All of the data below should be repeated exactly. Pictures should not be included.

INPUT DATA:
——

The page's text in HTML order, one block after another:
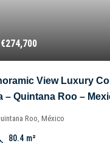
€274,700
View Luxury
– Quintana Roo –
Roo, México
80.4 m²
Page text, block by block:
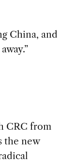
China, and
CRC from
the new
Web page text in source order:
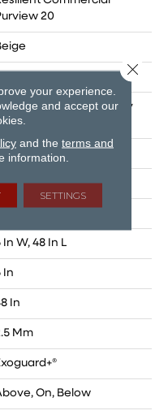
20
Philadelphia Commercial
Performance Luxury
Tile
Plank
Edge
In W, 48 In L
In
In
Mm
On, Below
your experience.
and accept our
and the terms and
information.
SETTINGS
Close
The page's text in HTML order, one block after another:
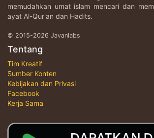
memudahkan umat islam mencari dan
ayat Al-Qur'an dan Hadits.
© 2015-2026 Javanlabs
Tentang
Tim Kreatif
Sumber Konten
Kebijakan dan Privasi
Facebook
Kerja Sama
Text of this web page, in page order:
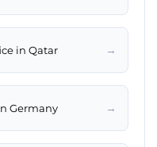
in Qatar →
Germany →
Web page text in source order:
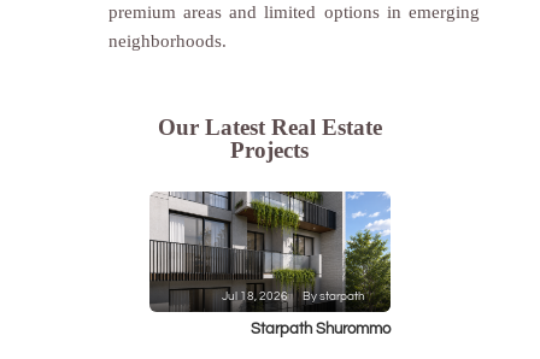
premium areas and limited options in emerging
neighborhoods.
Our Latest Real Estate
Projects
Jul 18, 2026 By starpath
Starpath Shurommo
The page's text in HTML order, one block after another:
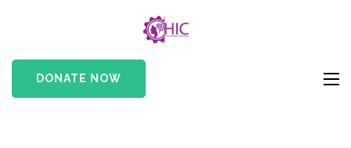
DONATE NOW
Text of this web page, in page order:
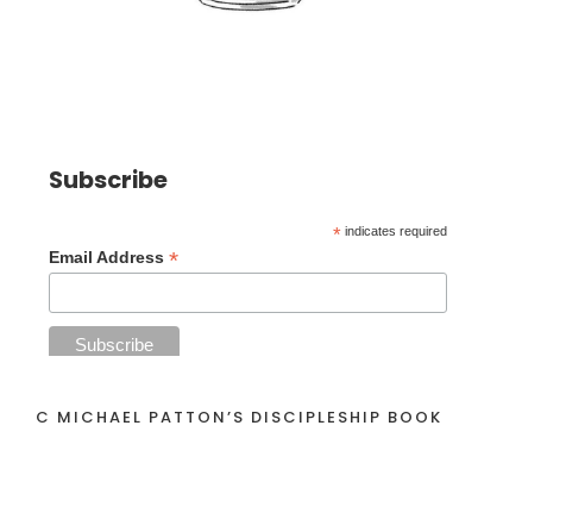
Subscribe
* indicates required
Email Address *
C MICHAEL PATTON’S DISCIPLESHIP BOOK
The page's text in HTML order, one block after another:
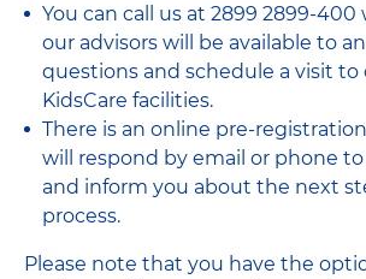
You can call us at 2899 2899-400
our advisors will be available to
questions and schedule a visit to
KidsCare facilities.
There is an online pre-
will respond by email or phone to
and inform you about the next
process.
Please note that you have the
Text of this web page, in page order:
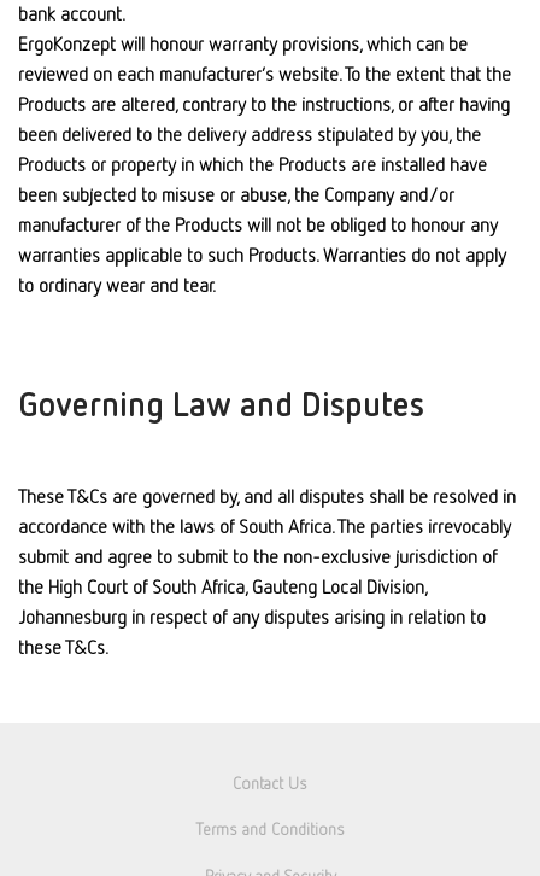
bank account.
ErgoKonzept will honour warranty provisions, which can be
reviewed on each manufacturer’s website. To the extent that the
Products are altered, contrary to the instructions, or after having
been delivered to the delivery address stipulated by you, the
Products or property in which the Products are installed have
been subjected to misuse or abuse, the Company and/or
manufacturer of the Products will not be obliged to honour any
warranties applicable to such Products. Warranties do not apply
to ordinary wear and tear.
Governing Law and Disputes
These T&Cs are governed by, and all disputes shall be resolved in
accordance with the laws of South Africa. The parties irrevocably
submit and agree to submit to the non-exclusive jurisdiction of
the High Court of South Africa, Gauteng Local Division,
Johannesburg in respect of any disputes arising in relation to
these T&Cs.
Contact Us
Terms and Conditions

——

SOLVED EXERCISE:
The page's text in HTML order, one block after another:
€274,700
View Luxury
– Quintana Roo –
Roo, México
80.4 m²
Page text, block by block:
China, and
CRC from
the new
Web page text in source order:
20
Philadelphia Commercial
Performance Luxury
Tile
Plank
Edge
In W, 48 In L
In
In
Mm
On, Below
your experience.
and accept our
and the terms and
information.
SETTINGS
Close
The page's text in HTML order, one block after another:
memudahkan umat islam mencari dan
ayat Al-Qur'an dan Hadits.
© 2015-2026 Javanlabs
Tentang
Tim Kreatif
Sumber Konten
Kebijakan dan Privasi
Facebook
Kerja Sama
Text of this web page, in page order:
in Qatar →
Germany →
Web page text in source order:
premium areas and limited options in emerging
neighborhoods.
Our Latest Real Estate
Projects
Jul 18, 2026 By starpath
Starpath Shurommo
The page's text in HTML order, one block after another:
DONATE NOW
Text of this web page, in page order:
Subscribe
* indicates required
Email Address *
C MICHAEL PATTON’S DISCIPLESHIP BOOK
The page's text in HTML order, one block after another:
You can call us at 2899 2899-400
our advisors will be available to
questions and schedule a visit to
KidsCare facilities.
There is an online pre-
will respond by email or phone to
and inform you about the next
process.
Please note that you have the
Text of this web page, in page order:
bank account.
ErgoKonzept will honour warranty provisions, which can be
reviewed on each manufacturer’s website. To the extent that the
Products are altered, contrary to the instructions, or after having
been delivered to the delivery address stipulated by you, the
Products or property in which the Products are installed have
been subjected to misuse or abuse, the Company and/or
manufacturer of the Products will not be obliged to honour any
warranties applicable to such Products. Warranties do not apply
to ordinary wear and tear.
Governing Law and Disputes
These T&Cs are governed by, and all disputes shall be resolved in
accordance with the laws of South Africa. The parties irrevocably
submit and agree to submit to the non-exclusive jurisdiction of
the High Court of South Africa, Gauteng Local Division,
Johannesburg in respect of any disputes arising in relation to
these T&Cs.
Contact Us
Terms and Conditions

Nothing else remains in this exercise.